_REQUIRED WORK_
Give back, word for word, the line that contains "our full range" and every line that follows it in the data below.

_GIVEN DATA_
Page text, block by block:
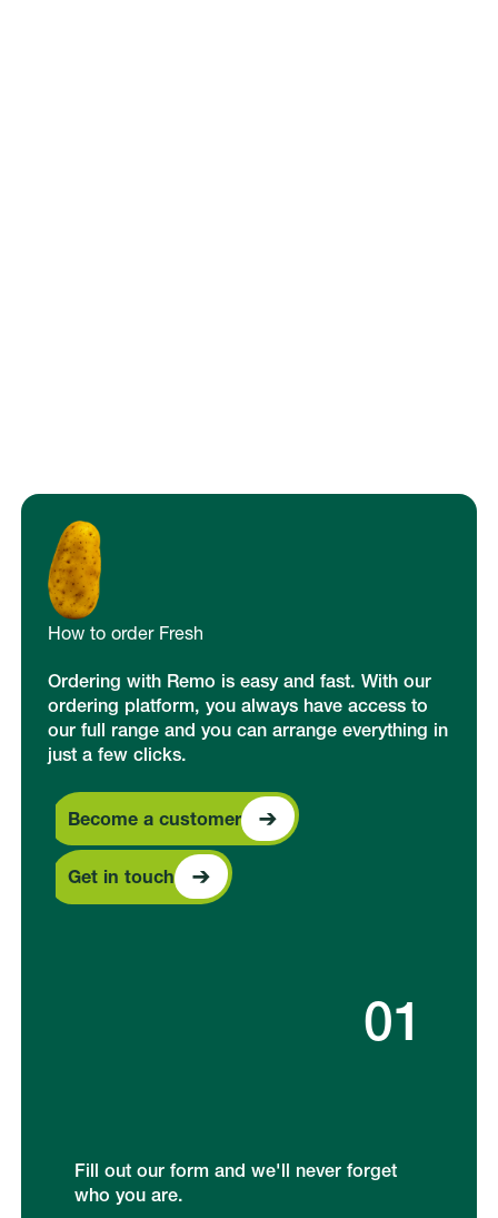
How to order Fresh
Ordering with Remo is easy and fast. With our
ordering platform, you always have access to
our full range and you can arrange everything in
just a few clicks.
Become a customer
Become a customer
Get in touch
Get in touch
01
Fill out our form and we'll never forget
who you are.

_OUTPUT BELOW_
our full range and you can arrange everything in
just a few clicks.
Become a customer
Become a customer
Get in touch
Get in touch
01
Fill out our form and we'll never forget
who you are.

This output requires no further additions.